School Demystifies Local Business Habits

ST. PETERSBURG Rude service, vague signs hanging in shop windows that say "back in 15 minutes," surly counter workers who would rather talk among themselves than make money, lousy advertising no one can accuse Russian business of not having a rough-hewn style of its own.

This style is precisely what 21 foreign students have been studying during a two-month course at the St. Petersburg Summer School of Marketing and Management under the aegis of the Tempus Tacis exchange program. The course ended Wednesday.

But teachers say that despite the lackadaisical atmosphere projected by most Russian businesses, they are tough competitors and are beating foreign stores in the local market a fact that surprises most participants in the seminar.
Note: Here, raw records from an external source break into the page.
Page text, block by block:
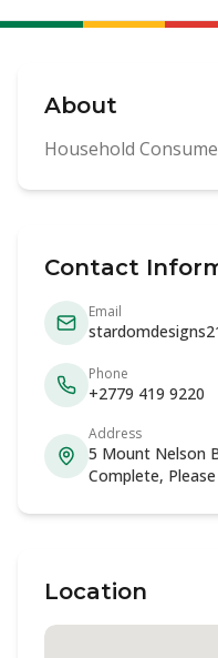
About
Household
Contact
Email
Phone
+2779 419 9220
Address
5 Mount Nelson
Complete,
Location
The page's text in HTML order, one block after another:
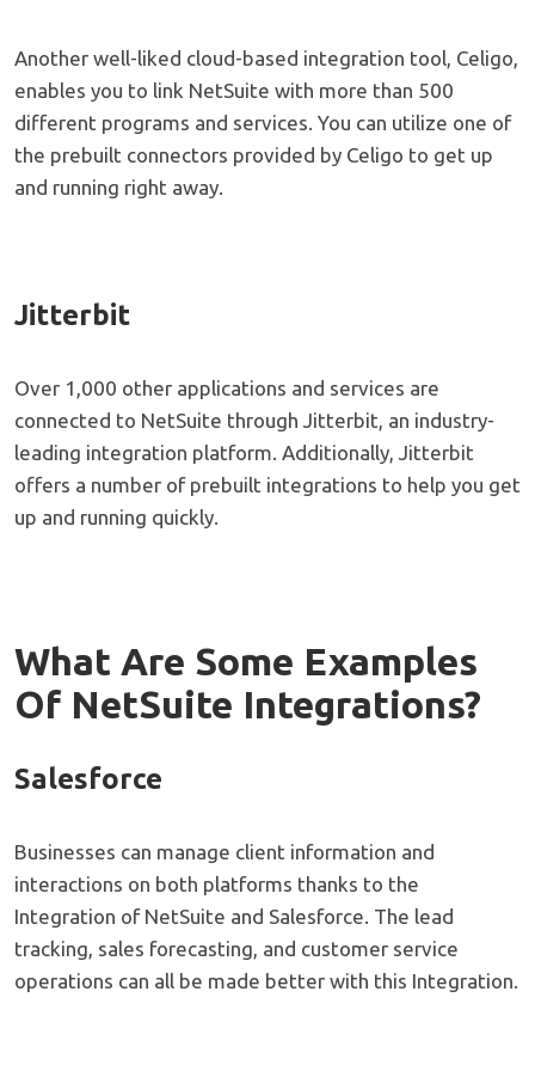
Another well-liked cloud-based integration tool, Celigo,
enables you to link NetSuite with more than 500
different programs and services. You can utilize one of
the prebuilt connectors provided by Celigo to get up
and running right away.
Jitterbit
Over 1,000 other applications and services are
connected to NetSuite through Jitterbit, an industry-
leading integration platform. Additionally, Jitterbit
offers a number of prebuilt integrations to help you get
up and running quickly.
What Are Some Examples
Of NetSuite Integrations?
Salesforce
Businesses can manage client information and
interactions on both platforms thanks to the
Integration of NetSuite and Salesforce. The lead
tracking, sales forecasting, and customer service
operations can all be made better with this Integration.

The seminar teaches foreign students the basics of Russian history, civilization, language and the often rough-and-tumble process of local business management.

"The main thing we wanted to show in the history of Russia is the number and specifics of political systems, from medieval times to the last few years," said school spokeswoman Natalya Pastukhova.
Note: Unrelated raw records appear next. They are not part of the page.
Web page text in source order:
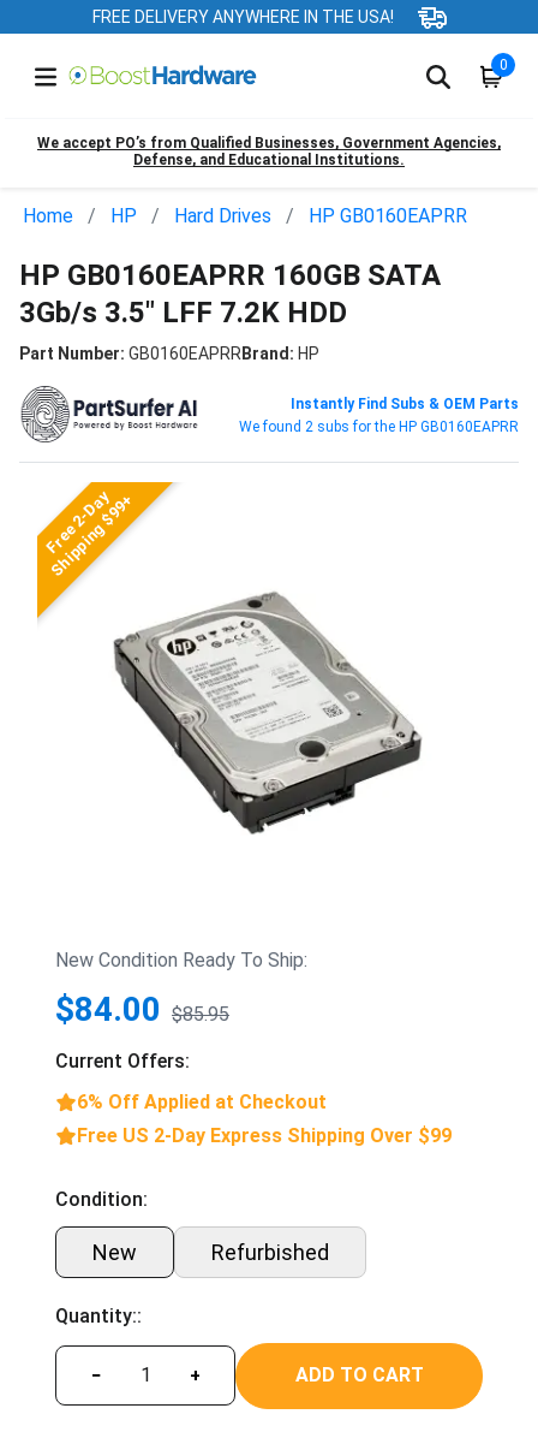
FREE DELIVERY ANYWHERE IN THE USA!
0
We accept PO’s from Qualified Businesses, Government Agencies,
Defense, and Educational Institutions.
Home HP Hard Drives HP GB0160EAPRR
HP GB0160EAPRR 160GB SATA
3Gb/s 3.5" LFF 7.2K HDD
Part Number: GB0160EAPRRBrand: HP
Instantly Find Subs & OEM Parts
We found 2 subs for the HP GB0160EAPRR
Free 2-Day
Shipping $99+
New Condition Ready To Ship:
$84.00 $85.95
Current Offers:
6% Off Applied at Checkout
Free US 2-Day Express Shipping Over $99
Condition:
New Refurbished
Quantity::
− + ADD TO CART

At the start of the program, students were asked to write an essay answering the question,"What do you think of Russia and Russians?" marketing teacher Natalya Tiraspolskaya said.
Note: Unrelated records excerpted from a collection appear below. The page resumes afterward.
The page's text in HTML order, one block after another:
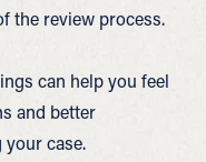
the review process.
can help you feel
and better
case.
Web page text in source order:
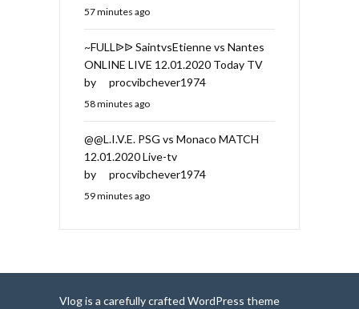
57 minutes ago
~FULLᐉᐉ SaintvsEtienne vs Nantes
ONLINE LIVE 12.01.2020 Today TV
by
procvibchever1974
58 minutes ago
@@L.I.V.E. PSG vs Monaco MATCH
12.01.2020 Live-tv
by
procvibchever1974
59 minutes ago
Vlog is a carefully crafted WordPress theme
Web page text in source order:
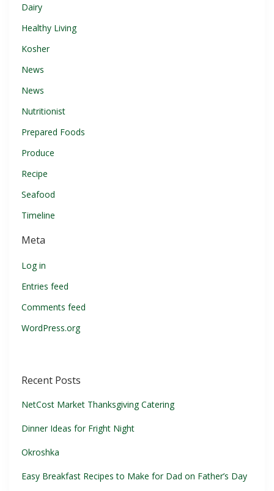
Dairy
Healthy Living
Kosher
News
News
Nutritionist
Prepared Foods
Produce
Recipe
Seafood
Timeline
Meta
Log in
Entries feed
Comments feed
WordPress.org
Recent Posts
NetCost Market Thanksgiving Catering
Dinner Ideas for Fright Night
Okroshka
Easy Breakfast Recipes to Make for Dad on Father’s Day
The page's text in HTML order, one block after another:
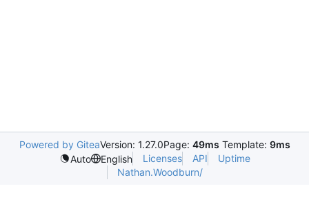
Powered by GiteaVersion: 1.27.0Page: 49ms Template: 9ms
Auto
English Licenses API
Uptime
Nathan.Woodburn/

Many students from Finland who make up 80 percent of the participants wrote that they would not want to run their own business with Russians, who they consider "lazy and incompatible partners."

"When a Russian businessman faces a problem, he prefers to wait for the problem to fix itself," said Torsten Hekkelstrand from Finland. "I think its a specific part of the national character. However, if the Russian government reduced taxes, Id like to start my business here."

Tiraspolskaya said business schools in the West "give a clear understanding of economics, management and psychology, laying out which steps a businessman should take in a European setting." But Westerners leave these rules behind when they enter the Russian market, she said.

"When foreigners arrive, they have wild ideas about the wild Russia, and they think there is no rival market here, that everything is easy and they can forget all they were taught," Tiraspolskaya said.

One aspect of her marketing seminar was to look into what competitive edge Western stores have over their local counterparts. Students compared high-profile Western stores, such as Stockmann, Kontinent and Super Siwa, to a Russian retail outlet of their choice. The results were surprising.

"Students were confused," Tiraspolskaya said. "In spite of the bad service and lack of advertising and attention to style, Russian shops are alive and quietly doing business."

James Brown, a student from England, said the program helped him make some sense of the Russian way of doing business.

"We found the existence of a market system here, and the specifics of its regulation. For instance, the Russian finance system it differs significantly from the European. Some things still go over our head."

One of those things is the poor quality of advertising. "For instance, why is it that a shop, which advertises that it has no break during the day, can put up a sign saying gone for lunch and disappear?" Brown said. Under these circumstances, he said, "we hardly understand how advertising works" in Russia.

Tiraspolskayas answer was fatalistic: "Every Russian knows that advertising is a pack of lies, so its difficult to explain to a Russian or to a foreigner how to make an advertisement that will actually attract a customer.

"Thats why we are trying to bring some basics of the Russian mentality into foreign minds, teaching them Russian history and civilization," she said.

The idea for the program was conceived three years ago by the Northwest Polytechnical Institute of St. Petersburg and the Finnish Education Ministry. This summers session was the second and the number of participants nearly tripled. The seminars first graduating class consisted of eight students.